The response should be an exact transcription of the data below, free of images.

[[ Data supplied, beginning ]]

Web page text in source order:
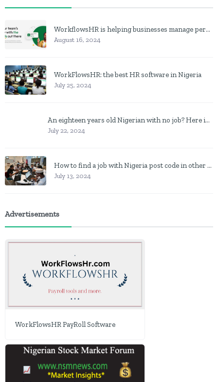
WorkflowsHR is helping businesses manage personnel with HR software
August 16, 2024
WorkFlowsHR: the best HR software in Nigeria
July 25, 2024
An eighteen years old Nigerian with no job? Here is what to do
July 22, 2024
How to find a job with Nigeria post code in other to work closer to home
July 13, 2024
Advertisements
WorkFlowsHR PayRoll Software
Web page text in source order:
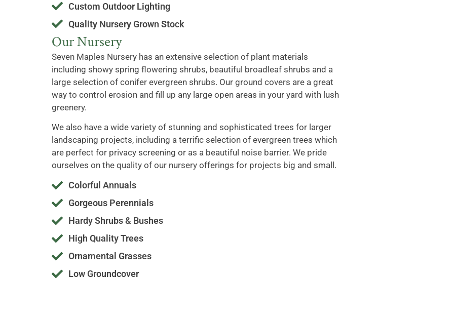
Custom Outdoor Lighting
Quality Nursery Grown Stock
Our Nursery
Seven Maples Nursery has an extensive selection of plant materials
including showy spring flowering shrubs, beautiful broadleaf shrubs and a
large selection of conifer evergreen shrubs. Our ground covers are a great
way to control erosion and fill up any large open areas in your yard with lush
greenery.
We also have a wide variety of stunning and sophisticated trees for larger
landscaping projects, including a terrific selection of evergreen trees which
are perfect for privacy screening or as a beautiful noise barrier. We pride
ourselves on the quality of our nursery offerings for projects big and small.
Colorful Annuals
Gorgeous Perennials
Hardy Shrubs & Bushes
High Quality Trees
Ornamental Grasses
Low Groundcover

[[ Data supplied, end ]]

- Response to this task
Web page text in source order:
WorkflowsHR is helping businesses manage personnel with HR software
August 16, 2024
WorkFlowsHR: the best HR software in Nigeria
July 25, 2024
An eighteen years old Nigerian with no job? Here is what to do
July 22, 2024
How to find a job with Nigeria post code in other to work closer to home
July 13, 2024
Advertisements
WorkFlowsHR PayRoll Software
Web page text in source order:
Custom Outdoor Lighting
Quality Nursery Grown Stock
Our Nursery
Seven Maples Nursery has an extensive selection of plant materials
including showy spring flowering shrubs, beautiful broadleaf shrubs and a
large selection of conifer evergreen shrubs. Our ground covers are a great
way to control erosion and fill up any large open areas in your yard with lush
greenery.
We also have a wide variety of stunning and sophisticated trees for larger
landscaping projects, including a terrific selection of evergreen trees which
are perfect for privacy screening or as a beautiful noise barrier. We pride
ourselves on the quality of our nursery offerings for projects big and small.
Colorful Annuals
Gorgeous Perennials
Hardy Shrubs & Bushes
High Quality Trees
Ornamental Grasses
Low Groundcover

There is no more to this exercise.